Open your main.tf or provider.tf file and check the provider "azurerm" block.

provider "azurerm" {
  features {}
  # If explicitly defined:
  subscription_id = "<Your_Azure_Subscription_ID>"
  tenant_id       = "<Your_Azure_Tenant_ID>"
  client_id       = "<Your_Service_Principal_Client_ID>"
  client_secret   = "<Your_Service_Principal_Secret>"
  # OR if using MSI (Managed Service Identity/Managed Identity):
  # use_msi = true # For System-Assigned
  # user_assigned_identity_id = "/subscriptions/..." # For User-Assigned
}
  • Verification:
    • Do the client_id, client_secret, tenant_id, and subscription_id values match your intended credentials?
    • If use_msi = true or user_assigned_identity_id is set, ensure the Managed Identity exists and has the necessary permissions.
  • Action: Correct any discrepancies. If you are using environment variables, these parameters should ideally not be hardcoded in the provider block to avoid conflicts unless you explicitly intend to override.

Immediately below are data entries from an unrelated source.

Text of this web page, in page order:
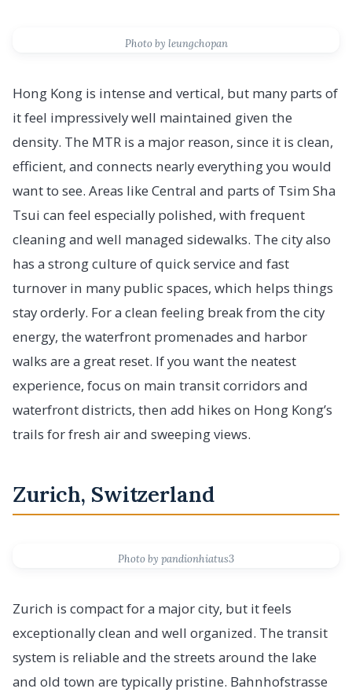
Photo by leungchopan
Hong Kong is intense and vertical, but many parts of
it feel impressively well maintained given the
density. The MTR is a major reason, since it is clean,
efficient, and connects nearly everything you would
want to see. Areas like Central and parts of Tsim Sha
Tsui can feel especially polished, with frequent
cleaning and well managed sidewalks. The city also
has a strong culture of quick service and fast
turnover in many public spaces, which helps things
stay orderly. For a clean feeling break from the city
energy, the waterfront promenades and harbor
walks are a great reset. If you want the neatest
experience, focus on main transit corridors and
waterfront districts, then add hikes on Hong Kong’s
trails for fresh air and sweeping views.
Zurich, Switzerland
Photo by pandionhiatus3
Zurich is compact for a major city, but it feels
exceptionally clean and well organized. The transit
system is reliable and the streets around the lake
and old town are typically pristine. Bahnhofstrasse
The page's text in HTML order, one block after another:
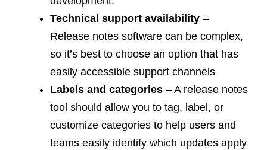
Technical support availability –
Release notes software can be complex,
so it’s best to choose an option that has
easily accessible support channels
Labels and categories – A release notes
tool should allow you to tag, label, or
customize categories to help users and
teams easily identify which updates apply
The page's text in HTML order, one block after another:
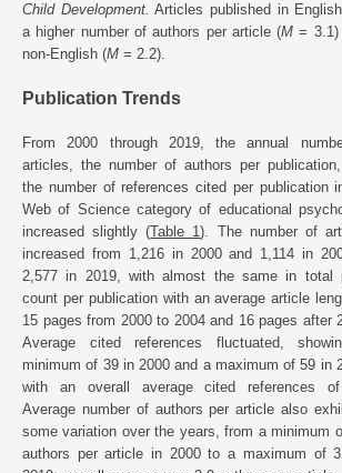
Child Development. Articles published in
a higher number of authors per article (M = 3.1)
non-English (M = 2.2).
Publication Trends
From 2000 through 2019, the annual
articles, the number of authors per
the number of references cited per publication
Web of Science category of educational
increased slightly (Table 1). The number of
increased from 1,216 in 2000 and 1,114 in
2,577 in 2019, with almost the same in total
count per publication with an average article
15 pages from 2000 to 2004 and 16 pages after
Average cited references fluctuated,
minimum of 39 in 2000 and a maximum of 59 in
with an overall average cited references
Average number of authors per article also
some variation over the years, from a minimum
authors per article in 2000 to a maximum of
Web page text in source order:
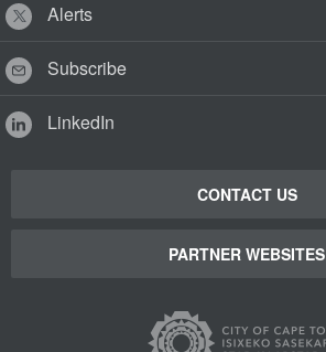
Alerts
Subscribe
LinkedIn
CONTACT US
PARTNER WEBSITES

C. Azure CLI Login (if applicable)

If you’re relying on az login, ensure the correct account is active:

az account show --output json
  • Verification:
    • Does the id field match your target subscription ID?
    • Does the user.name or servicePrincipalProfile.displayName show the identity you expect to be using?
  • Action: If incorrect, log in with the right account or select the correct subscription:
    az login # Follow prompts
    az account set --subscription "<Your_Subscription_ID>"

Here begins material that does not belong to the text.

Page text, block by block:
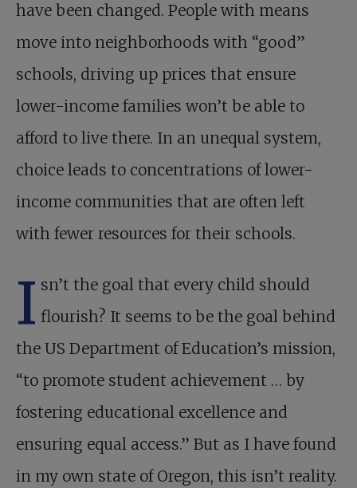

D. Debugging Terraform Output

Increase Terraform’s verbosity for more detailed error messages:

export TF_LOG=TRACE
export AZURE_LOG_LEVEL=DEBUG # Provides more Azure API specific details
terraform plan

This can reveal exactly which Azure API call is failing and often includes the specific HTTP status code (e.g., 403 Forbidden) and a more detailed message from Azure.


4. Verification

Once you’ve adjusted permissions and/or configuration, verify your fix.

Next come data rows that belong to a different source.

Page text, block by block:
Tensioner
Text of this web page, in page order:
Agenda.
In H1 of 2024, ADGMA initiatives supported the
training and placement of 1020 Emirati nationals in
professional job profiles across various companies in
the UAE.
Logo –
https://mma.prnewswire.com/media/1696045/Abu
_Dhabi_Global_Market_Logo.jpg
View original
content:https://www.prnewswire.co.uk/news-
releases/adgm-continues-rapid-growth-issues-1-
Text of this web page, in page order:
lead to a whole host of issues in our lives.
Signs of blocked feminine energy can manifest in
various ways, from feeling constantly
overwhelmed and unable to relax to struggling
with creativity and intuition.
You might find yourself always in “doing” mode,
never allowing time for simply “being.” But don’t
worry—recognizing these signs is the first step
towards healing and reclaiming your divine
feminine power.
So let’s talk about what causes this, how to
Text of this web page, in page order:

  1. Clear Terraform Cache (Optional but Recommended):

    rm -rf .terraform .terraform.lock.hcl # Remove generated files
    terraform init -upgrade
  2. Perform a Terraform Plan: This will simulate the changes without applying them, allowing you to confirm if the permission issue is resolved.

    terraform plan
    • Expected Outcome (Success): Terraform will output a plan detailing the resources it intends to create, modify, or destroy, without any “Permission Denied” errors.
    • Expected Outcome (Failure): If you still encounter “Permission Denied,” re-evaluate the previous steps. The granted role might still be insufficient, the scope too narrow, or the credentials still misconfigured. Review the verbose logs (TF_LOG=TRACE) closely.
  3. Apply the Terraform Configuration: If terraform plan succeeds, proceed with the application.

    terraform apply
    • Expected Outcome: Terraform successfully deploys your resources to Azure.

By systematically addressing the identity, role assignments, and credential configuration, you can effectively troubleshoot and resolve “Terraform Permission Denied” errors on Azure VMs. Remember to prioritize the principle of least privilege in your permanent solutions.